Mathieu Kassovitz a besoin de sujets forts pour donner la pleine mesure de ses talents de metteur en scène, de conteur et de polémiste. C’était le cas de La Haine, film coup de poing sur le malaise des banlieues et culte de toute une génération, ainsi que d’Assassins, film sur la transmission de la violence et charge au vitriol de la société des médias. Enfant terrible du cinéma français dans ces circonstances, Mathieu Kassovitz sait aussi manifester ses capacités de technicien et ses compétences de réalisateur de divertissements, comme ce fut le cas pour Les rivières pourpres dans le registre du thriller et de Gothika dans celui du cinéma d’horreur. Mais il n’est cependant jamais meilleur que quand il provoque la controverse, suscite le débat. On l’avait laissé moribond à la suite de Babylon A.D., naufrage artistique où il s’est retrouvé piégé entre une relation conflictuelle avec son acteur principal, Vin Diesel et un studio sourd à ses appels au secours. Il y avait pourtant dans le roman de Maurice G. Dantec de quoi permettre un grand film, conte philosophique, technologique, religieux et politique. Mais le pari était sans doute trop ambitieux que de vouloir adapter tous les niveaux de réflexion du livre sur grand écran.
On retrouve avec L’ordre et la morale un Mathieu Kassovitz engagé qui a parfaitement mesuré le potentiel à la fois politique, humain et cinématographique d’un sujet tombé dans les oubliettes de la mémoire collective, les événements de la grotte d’Ouvéa. En 1988, en plein entre-deux-tours de l’élection présidentielle qui opposait Chirac à Mitterrand, 27 gendarmes sont pris en otages par des indépendantistes kanaks en Nouvelle-Calédonie. A quelques jours du scrutin, un assaut est ordonné pour régler la situation alors que les négociations menées par Philippe Legorjus pour le G.I.G.N. étaient en passe de trouver une solution de sortie de crise. En 2 H 15, Mathieu Kassovitz réussit l’exploit de rendre compte de ce dossier lourd et complexe de façon intelligible et parfaitement lisible, malgré une masse d’informations, d’enjeux et de personnages considérable. En se plaçant du point de vue central de Philippe Legorjus, il analyse les différents sphères qui sont intervenues dans cette crise – l’armée, le GIGN, la politique et les Kanaks -, sans caricature ni simplification.
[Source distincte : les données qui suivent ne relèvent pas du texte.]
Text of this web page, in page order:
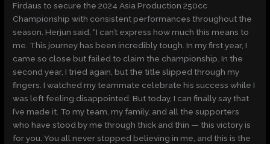
Firdaus to secure the 2024 Asia Production 250cc
Championship with consistent performances throughout the
season. Herjun said, “I can’t express how much this means to
me. This journey has been incredibly tough. In my first year, I
came so close but failed to claim the championship. In the
second year, I tried again, but the title slipped through my
fingers. I watched my teammate celebrate his success while I
was left feeling disappointed. But today, I can finally say that
I’ve made it. To my team, my family, and all the supporters
who have stood by me through thick and thin — this victory is
for you. You all never stopped believing in me, and this is the

Le réalisateur n’est toutefois pas tout-à-fait neutre dans son point de vue, se situant clairement du côté des kanaks. Si de nombreuses zones d’ombres persistent quant aux circonstances de l’assaut, Mathieu Kassovitz suggère que des exécutions sommaires ont eu lieu a posteriori, justifiant ainsi le nombre élevés de victimes parmi les preneurs d’otages. Le contexte plus global précédant les événements ainsi que les raisons de la présence métropolitaine sur l’île, liées à la présence du nickel, ne sont pas explicitées clairement. L’ordre et la morale permet ainsi à l’exemple kanak d’accéder à une valeur universelle. Celle de tout peuple luttant pour des valeurs culturelles et identitaires contre le pouvoir des dirigeants dictés par des intérêts strictement économiques. Plus de vingt ans après les événements d’Ouvéa, au regard de la crise financière et énergétique que traverse le monde actuel, le message véhiculé par le film n’en est que plus percutant et difficilement contestable.
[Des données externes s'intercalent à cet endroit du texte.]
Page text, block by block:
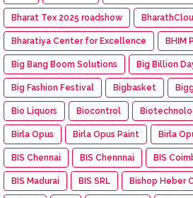
Bharat Tex 2025 roadshow
Bharatiya Center for Excellence BHIM
Big Bang Boom Solutions Big Billion
Big Fashion Festival Bigbasket
Bio Liquors Biocontrol
Birla Opus Birla Opus Paint Birla
BIS Chennai BIS Chennnai BIS
BIS Madurai BIS SRL Bishop Heber
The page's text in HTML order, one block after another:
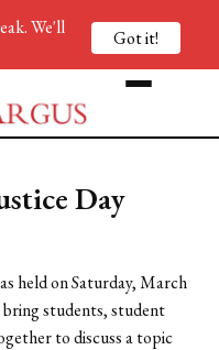
Day
held on Saturday, March
bring students, student
to discuss a topic
We'll
Got it!
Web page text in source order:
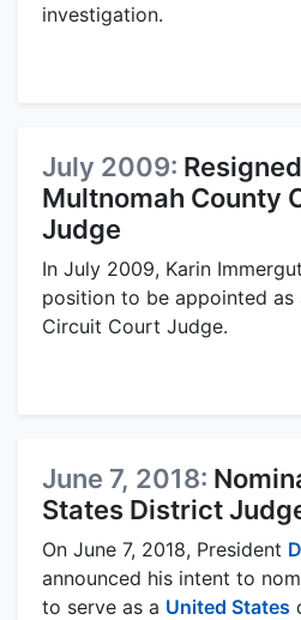
investigation.
July 2009:
Multnomah County
Judge
In July 2009, Karin
position to be appointed as
Circuit Court Judge.
June 7, 2018:
States District
On June 7, 2018, President
announced his intent to
to serve as a United States
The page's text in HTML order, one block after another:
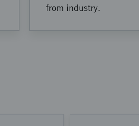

Mais au-delà de son aspect de «film dossier» ou de sujet à thèse, L’ordre et la Morale est surtout et avant tout un grand film de cinéma, dense, nerveux et spectaculaire. Mathieu Kassovitz, s’il se met entièrement à la disposition de son sujet n’en oublie pas pour autant de produire de la mise en scène. Du flash forward initial tourné à l’envers, en passant par l’attaque de la gendarmerie et l’assaut en plans séquences, la réalisation évite la surenchère tape à l’œil pour servir le récit, c’est-à-dire aller d’un point A à un point B de la manière la plus adéquate possible. Mathieu Kassovitz nous rappelle au passage qu’il est aussi un très bon acteur, ce qui n’est malheureusement pas le cas de toute la distribution, pas intégralement professionnelle et qui souffre d’une direction un peu aléatoire.